Emergency Heart Surgery Prompts Police Officer to Help in Puerto Rico

Detective Chris Decker with New Hampshire State Police had a chance to protect the lives that saved his.

"Their security team walked off the job," Decker said, describing a makeshift hospital in Puerto Rico.

He was there volunteering in November, helping to get supplies to people who live in rural parts of the hurricane-ravaged island.

While his team was preparing to make a delivery, they discovered the hospital had been left without proper protection.

"They've got generators, they've got medications, food and water," he said.

Also inside was staff from Massachusetts General Hospital, including nurse Catherine Liberles.

"It was at that point that Chris and his buddies from New Hampshire State Police signed up to help anyway they could," she said.

Decker underwent emergency open heart surgery Mother's Day weekend and has always thought about ways to repay the doctors who saved his life.

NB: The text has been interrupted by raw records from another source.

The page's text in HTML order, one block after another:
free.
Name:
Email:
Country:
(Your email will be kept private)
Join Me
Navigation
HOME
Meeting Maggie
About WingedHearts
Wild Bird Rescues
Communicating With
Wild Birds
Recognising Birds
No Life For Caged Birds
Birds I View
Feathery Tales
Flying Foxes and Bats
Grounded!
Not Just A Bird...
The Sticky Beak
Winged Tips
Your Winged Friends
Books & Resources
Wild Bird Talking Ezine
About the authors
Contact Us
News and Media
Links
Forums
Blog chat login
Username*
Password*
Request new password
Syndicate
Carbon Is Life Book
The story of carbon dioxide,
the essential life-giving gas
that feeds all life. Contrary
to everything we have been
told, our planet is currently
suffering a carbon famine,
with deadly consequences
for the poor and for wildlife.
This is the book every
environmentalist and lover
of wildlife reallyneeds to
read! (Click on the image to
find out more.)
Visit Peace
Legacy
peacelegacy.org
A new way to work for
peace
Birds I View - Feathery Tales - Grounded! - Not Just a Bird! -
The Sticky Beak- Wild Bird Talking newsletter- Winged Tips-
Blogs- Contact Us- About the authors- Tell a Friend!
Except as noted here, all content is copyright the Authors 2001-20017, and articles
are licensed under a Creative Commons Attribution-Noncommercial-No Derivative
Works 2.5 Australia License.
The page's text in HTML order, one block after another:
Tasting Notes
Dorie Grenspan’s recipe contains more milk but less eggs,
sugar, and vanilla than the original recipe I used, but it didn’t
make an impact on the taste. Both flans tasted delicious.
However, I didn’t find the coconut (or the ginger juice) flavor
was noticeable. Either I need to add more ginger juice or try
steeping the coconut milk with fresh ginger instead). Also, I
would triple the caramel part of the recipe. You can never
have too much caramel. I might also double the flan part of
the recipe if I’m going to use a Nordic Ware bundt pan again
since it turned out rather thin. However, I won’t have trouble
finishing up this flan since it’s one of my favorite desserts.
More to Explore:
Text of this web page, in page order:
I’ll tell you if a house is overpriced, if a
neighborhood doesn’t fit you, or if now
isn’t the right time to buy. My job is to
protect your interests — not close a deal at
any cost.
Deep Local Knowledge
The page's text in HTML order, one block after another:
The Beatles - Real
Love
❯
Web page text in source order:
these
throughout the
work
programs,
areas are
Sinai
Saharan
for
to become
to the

"Amazing people, absolutely amazing people," is how Decker describes the doctor and staff that saved him.

Dr. Thoralf Sundt performed his bypass surgery after he suffered a "widow-maker heart attack."

"There are two arteries on the heart, the arteries that bring the blood supply to the muscle," said Dr Sundt, the director of the Corrigan Minehan Heart Center and chief of Cardiac Surgery.

Decker's artery that supplies blood to two-thirds of his heart was blocked.

"I basically resigned myself to the fact that I was dying," Decker said.

When describing his recovery after surgery Dr. Sundt said, "his heart responded beautifully."

Since then, he's even hiked Mount Washington.

"Exactly 100 days from my surgery, my older daughter and I hiked Mount Washington," said Decker. "Took me four hours but I got to the top."